Not long ago, there was some concern over how religious and political threads tend to get derailed quickly and locked. It was brought to our attention that in the groups, the moderators do not police the discussions, and we could say what we wanted (within certain limits, which are discussed in my Political Junkies group). As a result, Klavierspieler and I started two groups - he a group for religious discussions, and I a group for political discussions. They are relatively new. We get some lively debate, and they are quickly becoming the most participated in groups. The political group has over 200 posts already.

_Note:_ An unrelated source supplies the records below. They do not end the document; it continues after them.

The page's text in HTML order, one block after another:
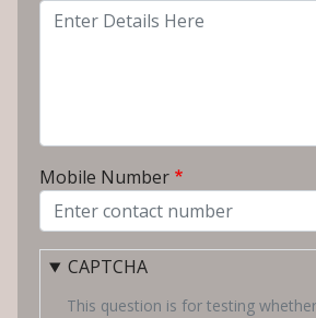
Mobile Number
CAPTCHA
This question is for testing
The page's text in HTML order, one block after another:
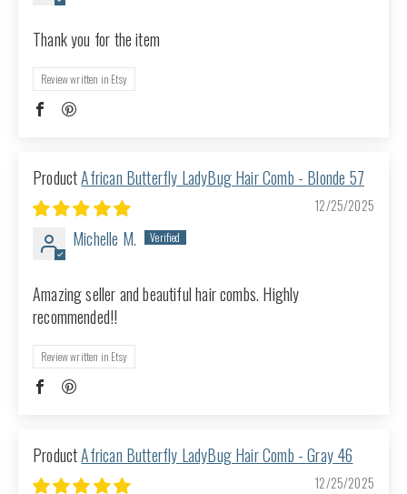
Thank you for the item
Review written in Etsy
African Butterfly LadyBug Hair Comb - Blonde 57
12/25/2025
Michelle M.
Amazing seller and beautiful hair combs. Highly
recommended!!
Review written in Etsy
African Butterfly LadyBug Hair Comb - Gray 46
12/25/2025
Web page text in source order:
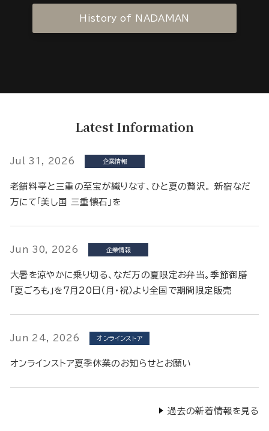
History of NADAMAN
Latest Information
Jul 31, 2026 企業情報
老舗料亭と三重の至宝が織りなす、ひと夏の贅沢。 新宿なだ
万にて「美し国 三重懐石」を
Jun 30, 2026 企業情報
大暑を涼やかに乗り切る、なだ万の夏限定お弁当。季節御膳
「夏ごろも」を7月20日（月・祝）より全国で期間限定販売
Jun 24, 2026 オンラインストア
オンラインストア夏季休業のお知らせとお願い
過去の新着情報を見る
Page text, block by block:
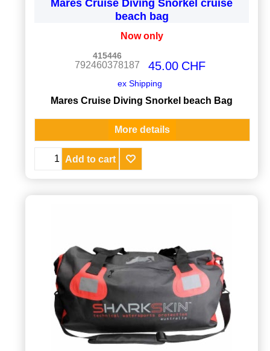
Mares Cruise Diving Snorkel cruise
beach bag
Now only
415446
792460378187 CHF
45.00
ex Shipping
Mares Cruise Diving Snorkel beach Bag
More details
Add to cart
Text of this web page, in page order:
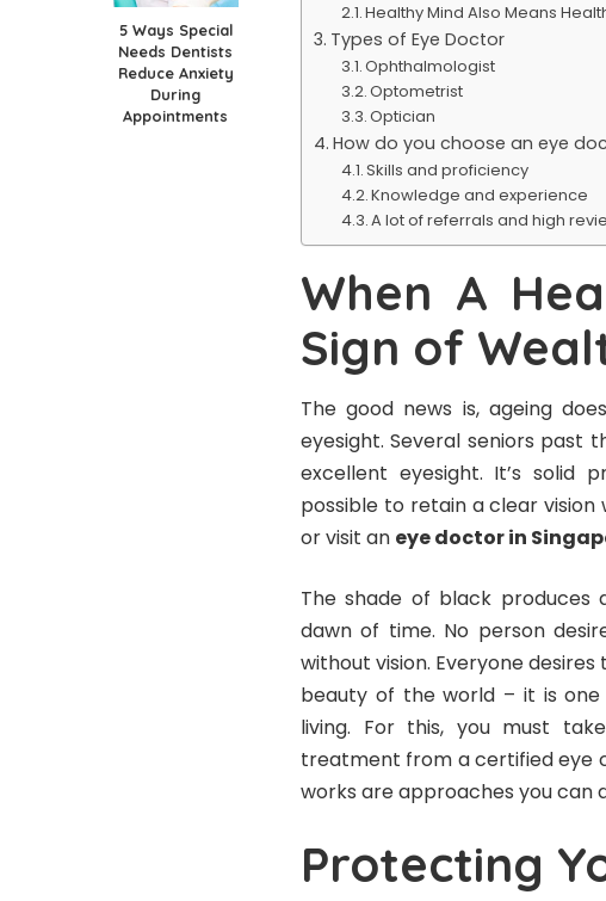
5 Ways Special
Needs Dentists
Reduce Anxiety
During
Appointments
Healthy Mind Also Means
Types of Eye Doctor
Ophthalmologist
Optometrist
Optician
How do you choose an eye
Skills and proficiency
Knowledge and experience
A lot of referrals and high
When A
Sign of
The good news is, ageing
eyesight. Several seniors past
excellent eyesight. It’s solid
possible to retain a clear
or visit an eye doctor in
The shade of black
dawn of time. No person
without vision. Everyone
beauty of the world – it is
living. For this, you must
treatment from a certified eye
works are approaches you can
Protecting
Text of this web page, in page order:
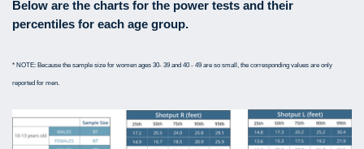
Below are the charts for the power tests and their
percentiles for each age group.
* NOTE: Because the sample size for women ages 30- 39 and 40 - 49 are so small, the corresponding values are only
reported for men.
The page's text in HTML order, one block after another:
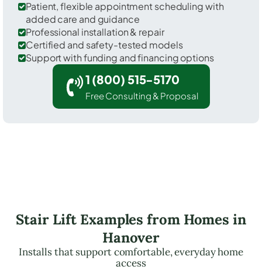
Patient, flexible appointment scheduling with
added care and guidance
Professional installation & repair
Certified and safety-tested models
Support with funding and financing options
1 (800) 515-5170
Free Consulting & Proposal
Stair Lift Examples from Homes in
Hanover
Installs that support comfortable, everyday home
access
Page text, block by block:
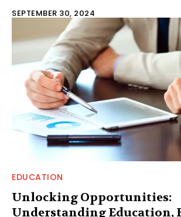
SEPTEMBER 30, 2024
EDUCATION
Unlocking Opportunities:
Understanding Education,
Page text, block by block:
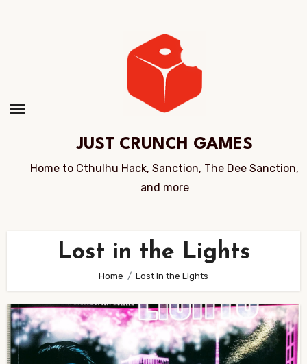
JUST CRUNCH GAMES
Home to Cthulhu Hack, Sanction, The Dee Sanction,
and more
Lost in the Lights
Home Lost in the Lights
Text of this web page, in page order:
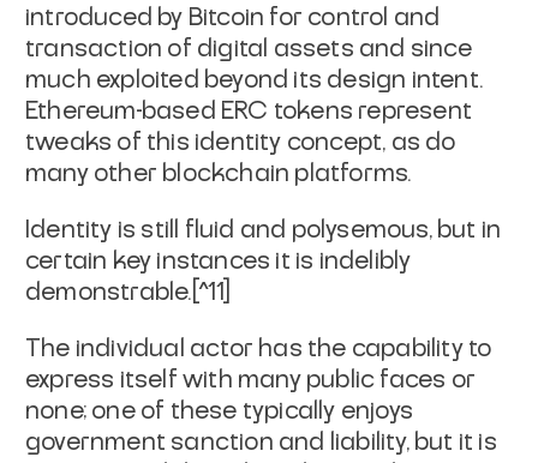
introduced by Bitcoin for control and
transaction of digital assets and since
much exploited beyond its design intent.
Ethereum-based ERC tokens represent
tweaks of this identity concept, as do
many other blockchain platforms.
Identity is still fluid and polysemous, but in
certain key instances it is indelibly
demonstrable.[^11]
The individual actor has the capability to
express itself with many public faces or
none; one of these typically enjoys
government sanction and liability, but it is
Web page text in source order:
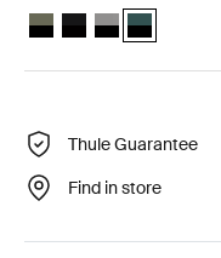
Thule Sleek Soft Green
Thule Sleek Midnight
Thule Sleek
Thule Sleek
Thule Guarantee
Find in store
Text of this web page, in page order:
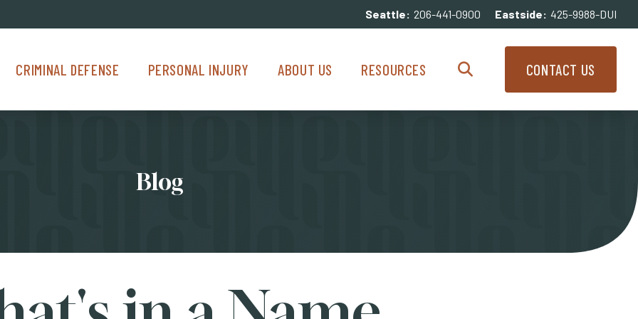
Seattle: 206-441-0900 Eastside: 425-9988-DUI
CRIMINAL DEFENSE
Criminal Defense Menu
PERSONAL INJURY
Personal Injury Menu
ABOUT US
About Us Menu
RESOURCES
Resources Menu
Search
CONTACT US
Blog
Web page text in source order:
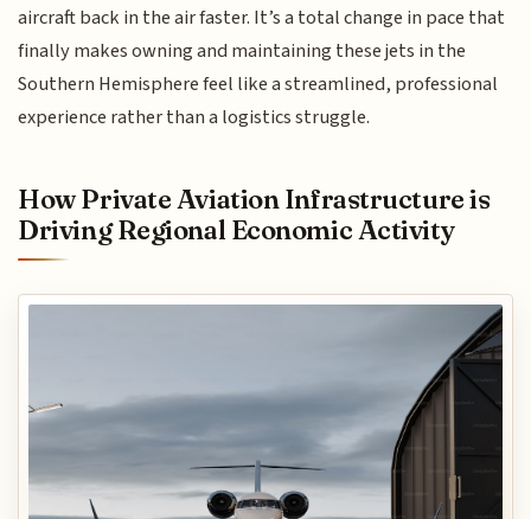
aircraft back in the air faster. It’s a total change in pace that
finally makes owning and maintaining these jets in the
Southern Hemisphere feel like a streamlined, professional
experience rather than a logistics struggle.
How Private Aviation Infrastructure is
Driving Regional Economic Activity
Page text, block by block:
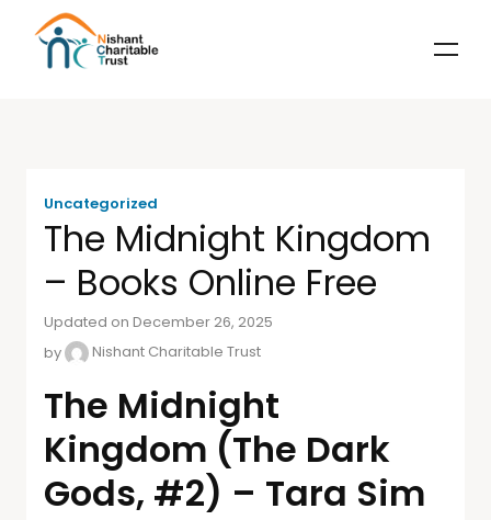
Uncategorized
The Midnight Kingdom
– Books Online Free
Updated on December 26, 2025
by
Nishant Charitable Trust
The Midnight
Kingdom (The Dark
Gods, #2) – Tara Sim
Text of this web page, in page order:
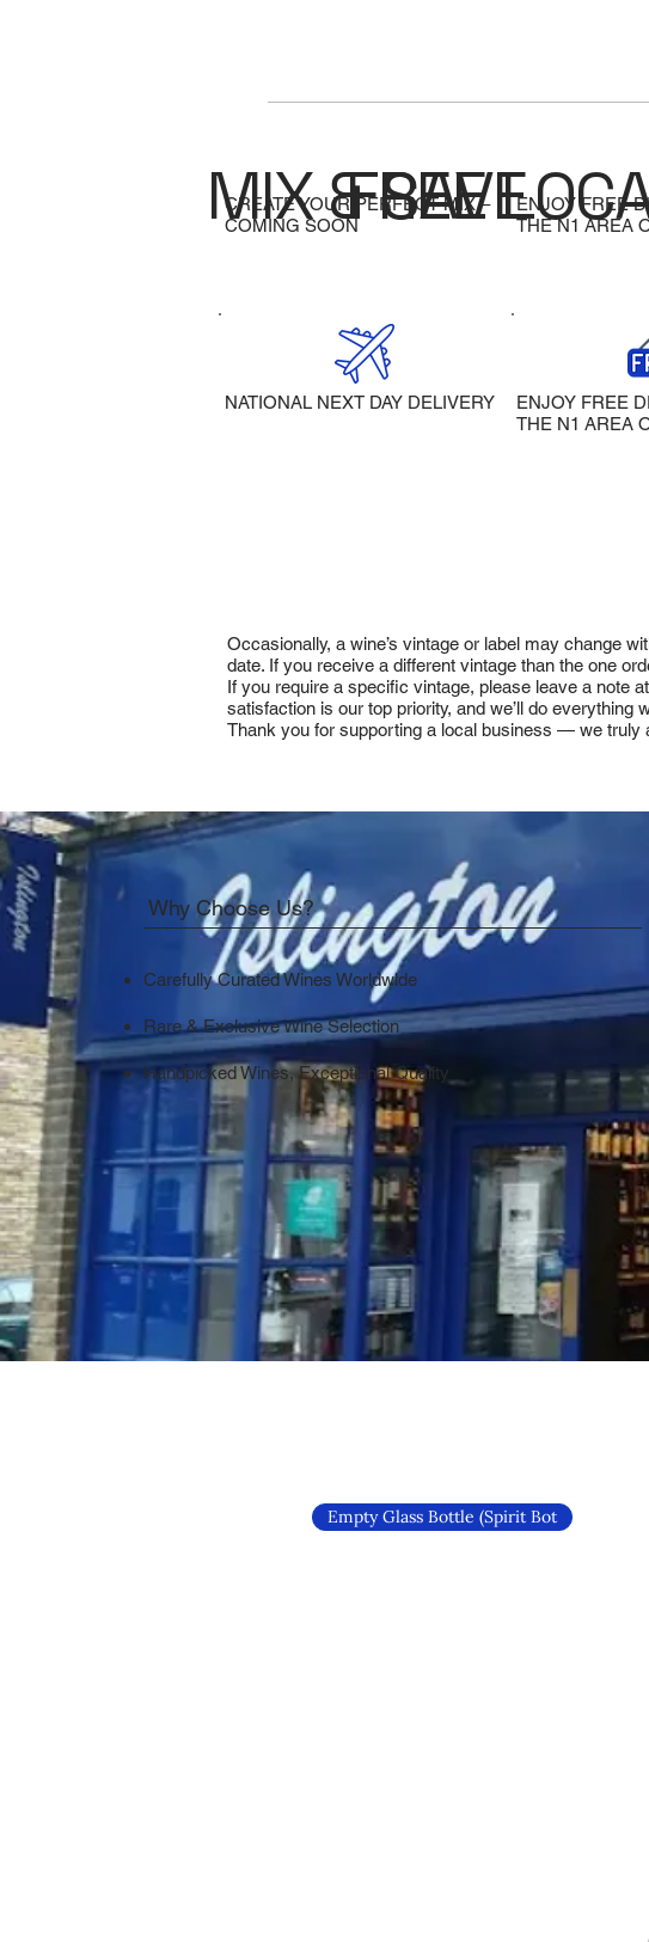
CREATE YOUR PERFECT MIX –
COMING SOON
MIX & SAVEENJOY FREE
THE N1 AREA
FREE
NATIONAL NEXT DAY DELIVERY
ENJOY FREE
THE N1 AREA
Occasionally, a wine’s vintage or label may change
date. If you receive a different vintage than the one
If you require a specific vintage, please leave a note
satisfaction is our top priority, and we’ll do everything
Thank you for supporting a local business — we truly
Why Choose Us?
Carefully Curated Wines Worldwide
Rare & Exclusive Wine Selection
Handpicked Wines, Exceptional Quality
Empty Glass Bottle (Spirit Bot
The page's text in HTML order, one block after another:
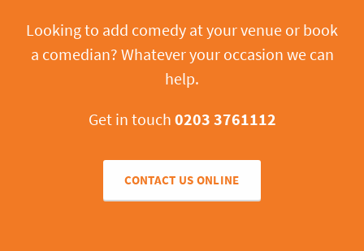
Looking to add comedy at your venue or book
a comedian? Whatever your occasion we can
help.
Get in touch 0203 3761112
CONTACT US ONLINE
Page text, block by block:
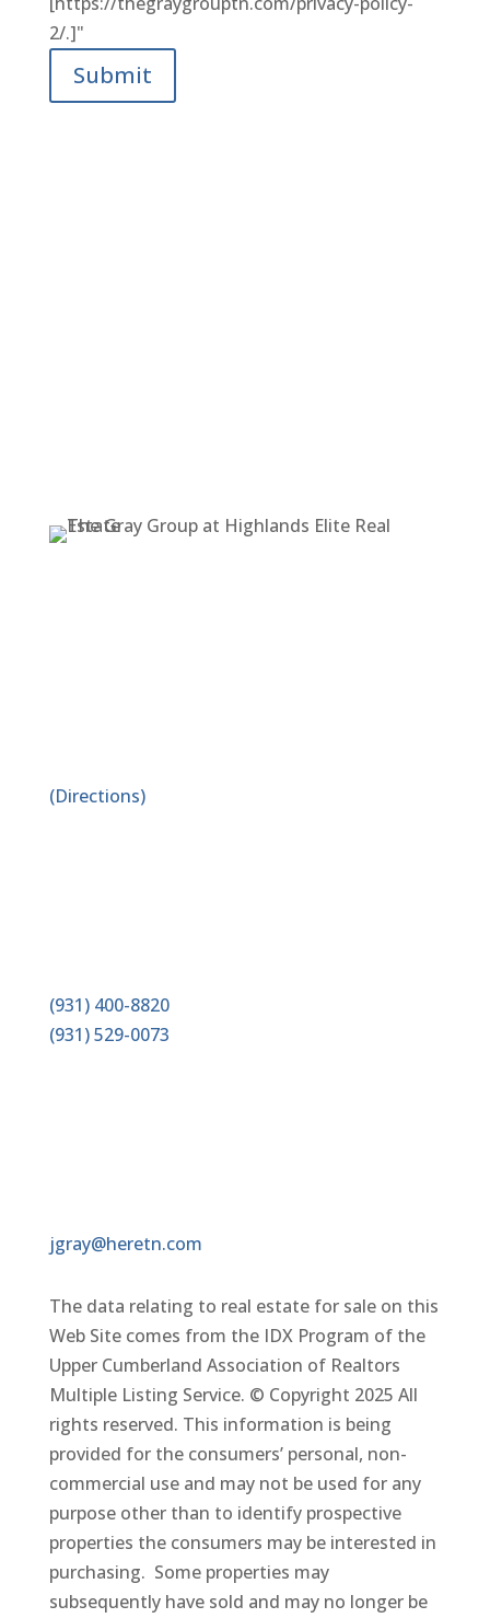
2/.]"
Submit
(Directions)
(931) 400-8820
(931)529-0073
jgray@heretn.com
The data relating to real estate for sale on this
Web Site comes from the IDX Program of the
Upper Cumberland Association of Realtors
Multiple Listing Service. © Copyright 2025 All
rights reserved. This information is being
provided for the consumers’ personal, non-
commercial use and may not be used for any
purpose other than to identify prospective
properties the consumers may be interested in
purchasing. Some properties may
subsequently have sold and may no longer be
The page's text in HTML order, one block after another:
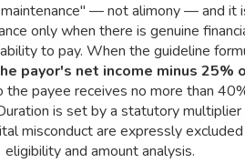
— not alimony — and it
only when there is genuine
to pay. When the guideline
payor's net income minus 25%
the payee receives no more than
is set by a statutory
misconduct are expressly
eligibility and amount analysis.
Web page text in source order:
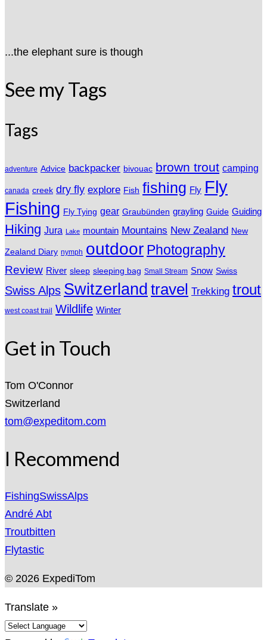
...the elephant sure is though
See my Tags
Tags
adventure Advice backpacker bivouac brown trout camping
canada creek dry fly explore Fish fishing Fly Fly
Fishing Fly Tying gear Graubünden grayling Guide Guiding
Hiking Jura Lake mountain Mountains New Zealand New
Zealand Diary nymph outdoor Photography
Review River sleep sleeping bag Small Stream Snow Swiss
Swiss Alps Switzerland travel Trekking trout
west coast trail Wildlife Winter
Get in Touch
Tom O'Connor
Switzerland
tom@expeditom.com
I Recommend
FishingSwissAlps
André Abt
Troutbitten
Flytastic
© 2026 ExpediTom
Translate »
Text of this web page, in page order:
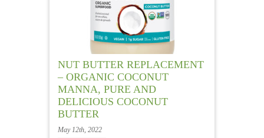
NUT BUTTER REPLACEMENT
– ORGANIC COCONUT
MANNA, PURE AND
DELICIOUS COCONUT
BUTTER
May 12th, 2022
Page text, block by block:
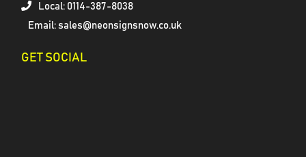
Local: 0114-387-8038
Email: sales@neonsignsnow.co.uk
GET SOCIAL
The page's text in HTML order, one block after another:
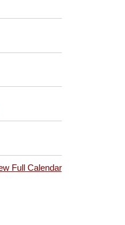
Full Calendar
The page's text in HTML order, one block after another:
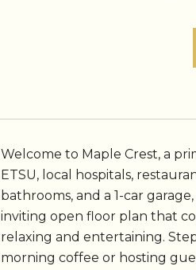
Welcome to Maple Crest, a
ETSU, local hospitals,
bathrooms, and a 1-car
inviting open floor plan that
relaxing and entertaining.
morning coffee or hosting
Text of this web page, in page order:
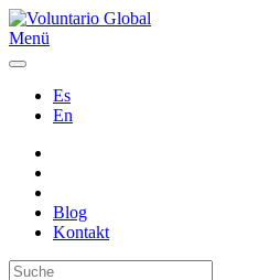
Menü
Es
En
Blog
Kontakt
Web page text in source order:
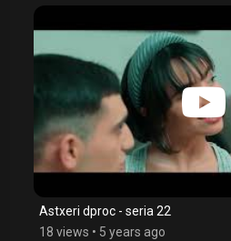
Astxeri dproc - seria 22
18 views • 5 years ago
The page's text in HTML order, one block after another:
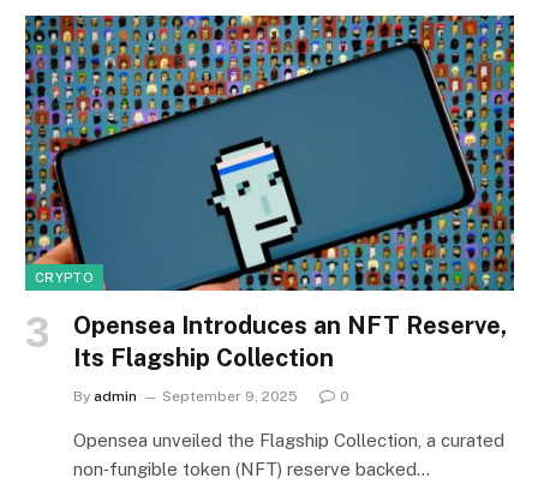
CRYPTO
Opensea Introduces an NFT Reserve,
Its Flagship Collection
By admin September 9, 2025 0
Opensea unveiled the Flagship Collection, a curated
non‑fungible token (NFT) reserve backed…
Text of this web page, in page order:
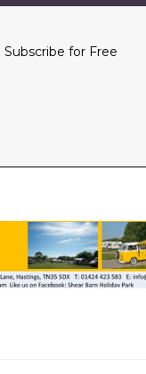
Subscribe for Free
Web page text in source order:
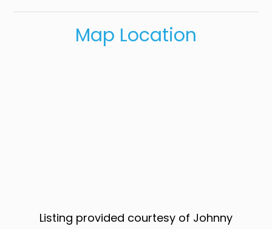
Map Location
Listing provided courtesy of Johnny
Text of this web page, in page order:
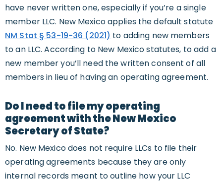
have never written one, especially if you’re a single
member LLC. New Mexico applies the default statute
NM Stat § 53-19-36 (2021) to adding new members
to an LLC. According to New Mexico statutes, to add a
new member you’ll need the written consent of all
members in lieu of having an operating agreement.
Do I need to file my operating
agreement with the New Mexico
Secretary of State?
No. New Mexico does not require LLCs to file their
operating agreements because they are only
internal records meant to outline how your LLC
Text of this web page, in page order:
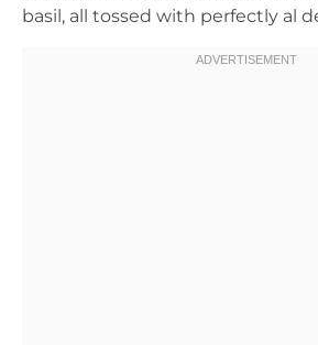
basil, all tossed with perfectly al
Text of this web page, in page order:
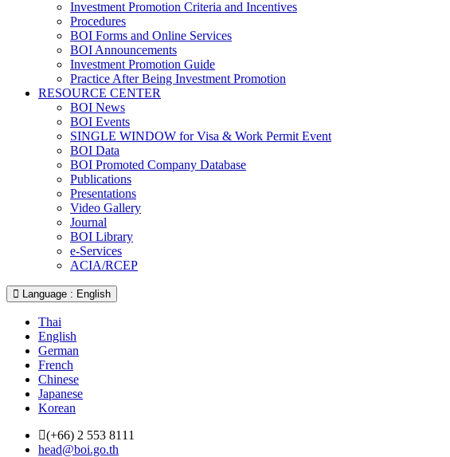
Investment Promotion Criteria and Incentives
Procedures
BOI Forms and Online Services
BOI Announcements
Investment Promotion Guide
Practice After Being Investment Promotion
RESOURCE CENTER
BOI News
BOI Events
SINGLE WINDOW for Visa & Work Permit Event
BOI Data
BOI Promoted Company Database
Publications
Presentations
Video Gallery
Journal
BOI Library
e-Services
ACIA/RCEP
Language : English
Thai
English
German
French
Chinese
Japanese
Korean
(+66) 2 553 8111
head@boi.go.th
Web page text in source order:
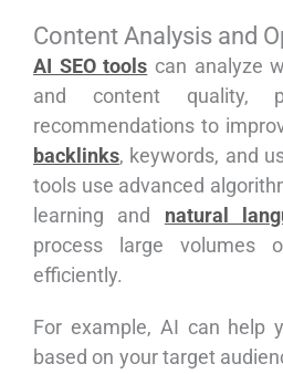
Content Analysis and
AI SEO tools can analyze
and content quality,
recommendations to
backlinks, keywords, and
tools use advanced
learning and natural
process large volumes
efficiently.
For example, AI can help
based on your target
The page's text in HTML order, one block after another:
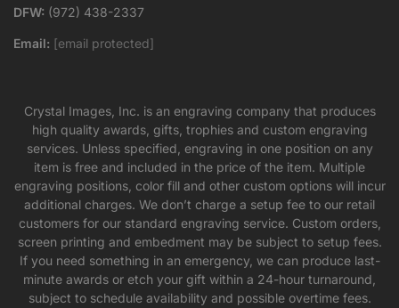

I moderate the Political Junkies group, and have to approve all people who wish to join, but I let any and all in, so if you are interested, we'd love to have you - it would be good to get an international perspective.


----------



## Sid James (Feb 7, 2009)

^^Okay thanks for the invite, Dr. Mike, I will consider joining, but time is the big factor, I already spend enough time on this forum as it is, with just the music alone. However, I'd be more interested at this stage in the politics group, more than the religion one. In terms of politics, there's more room for perspectives of modern history, which is my favourite aspect of this area...


----------



## Guest (Oct 22, 2011)

Sid James said:


> ^^Okay thanks for the invite, Dr. Mike, I will consider joining, but time is the big factor, I already spend enough time on this forum as it is, with just the music alone. However, I'd be more interested at this stage in the politics group, more than the religion one. In terms of politics, there's more room for perspectives of modern history, which is my favourite aspect of this area...


I am also a fond student of history, and welcome historical discussions. I'll have to admit my near complete ignorance of Australian politics, and only a cursory knowledge of Australian history.


----------



## science (Oct 14, 2010)

Couchie said:


> the Wagner group


Sounds like a cult to me.

j/k of course! (Brahms fan here.)


----------



## Sid James (Feb 7, 2009)

^^ No you're wrong Science, *The Wagner Group* is not a cult, it's a research company. Maybe there's also a Brahms Group?

& Dr. Mike, thanks again for your welcome & I will join it probably in a few weeks, just now I'll stay away a bit, I find TC is taking up heaps of my time as it is...


----------